После поклонов находиться в реке стало неловко, к тому же день разгорался. А вместе с ним накалялись и грядущие проблемы. Минцзюэ быстро оделся, хотя половина его вещей была разрублена и прожжена. Потом он скрутил мокрые волосы и беспомощно обернулся.

— Что?.. — спросил Лань Сичень.

— Вряд ли у тебя есть пара палочек для еды, — пробормотал Минцзюэ.

— Я выточу тебе шпильку из сандала, дагэ, — с притворной покорностью ответил Сичень, срезая ветку ивы. Ветка была зеленой и хлипкой, как любой молодой побег, но после удаления листьев и лишней длины могла справиться с задачей. — А пока прими то, что дарует природа.

— Когда твой черенок затвердеет, — поморщился Минцзюэ, кое-как закалываясь, — от него будет больше пользы.

Сичень покраснел и испугался своей реакции. Минцзюэ ничего не заметил.

* * *

По возвращении к трибунам выяснилось, что орден Цзян завалил паука Жэнь-тоу, но исключительно оттого, что наткнулся на него раньше прочих. Было несколько раненых, не сумевших исцелиться самостоятельно; их осматривал лекарь. Вэнь Сюй сохранил целостность своей группы при захвате змеиного монстра, так что был объявлен победителем. Формально охота завершилась уже несколько часов назад.

Опоздавшие продолжали подтягиваться. На краю турнирного поля собрались адепты Цинхэ Не. Они добыли целый мешок духовных камней, вынутых из зверей и оборотней. В голове не укладывалось, как можно набрать столько за одну ночь. «Кто бы подумал, что богомол разденет чижа»*, — заметил Цзян Фенмянь.

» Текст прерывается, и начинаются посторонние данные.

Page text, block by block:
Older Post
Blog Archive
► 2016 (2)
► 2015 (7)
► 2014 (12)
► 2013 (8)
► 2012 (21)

*аллюзия на знаменитую поговорку: «Богомол охотится на цикаду и не видит, что его самого вот-вот съест чиж»

Дядя Лань встретил Сиченя с каменным лицом, в котором стыла обида.

— Где ты был? — спросил он холодно. — Позволил гулям извалять себя в грязи?

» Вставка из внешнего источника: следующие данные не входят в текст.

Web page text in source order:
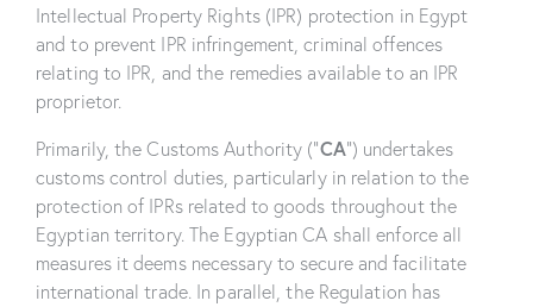
Intellectual Property Rights (IPR) protection in Egypt
and to prevent IPR infringement, criminal offences
relating to IPR, and the remedies available to an IPR
proprietor.
Primarily, the Customs Authority (“CA”) undertakes
customs control duties, particularly in relation to the
protection of IPRs related to goods throughout the
Egyptian territory. The Egyptian CA shall enforce all
measures it deems necessary to secure and facilitate
international trade. In parallel, the Regulation has

— Этот недостойный заклинатель сражался с Санлю, — низко поклонился Сичень. — Не Минцзюэ спас меня и обезвредил зверя. Но орден Вэнь…

— Закрой рот, — тихо приказал Лань Цижэнь. — И поправь ленту. На нас смотрят.

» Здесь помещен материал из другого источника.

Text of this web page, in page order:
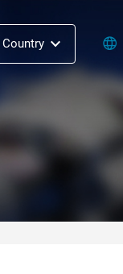
Country

…Лента, действительно, немного сбилась. И еще кружилась голова. Словно он все еще летит, причем не на клинке, а прямо на облаке.

— Молодой господин Цинхэ Не открыто обнажает свой клинок, — распрямился Сичень. — Но торжествуют те, кто действовал скрыто. Это и есть то, что нельзя оглашать?..

— Господин, открыто обнажающий клинок, — произнес Лань Цижэнь, пропустив мимо ушей конец тирады. И повторил, словно смакуя: — Чифэн-цзюнь. Достойный титул*. Я выражу главе клана Не признательность за случившееся, когда придет время. Неприлично решать личные вопросы у всех на виду.

Белая лента давила на лоб Лань Сиченю, отчего речь дяди звучала, как шелест ивняка. Она привычно обволакивала слух, но вдруг перестали пониматься отдельные слова. Невесомость разливалась по венам горькой, холодной водой. По возвращении домой следовало сразу же изучить всю информацию о яде Санлю. Возможно, он вызывает галлюцинации.

_________________________________________

*Хао — 号 (háo) — прозвище, титул, почетное имя в китайском традиционном именовании. Аналог римского агномена. 

Комментарий:

Титул 赤锋尊 (Chi Feng Zun) — Чифэн-цзюнь — можно перевести несколькими способами. Красное жало. Алая ярость. Господин, открыто обнажающий клинок.

赤 сhi

  • 1) красный; алый; червонный
  • 2) преданный; искренний, верный; честный
  • 3) голый, нагой; обнажённый

锋 feng

  • 1) остриё, острый наконечник;
  • 2) жало
  • 3) оружие
  • 4) ударный отряд, авангард
  • 5) боевой пыл (задор), ярость.

尊 zūn — честь. Уважаемый, почитаемый и т.д. — показатель почтительного обращения.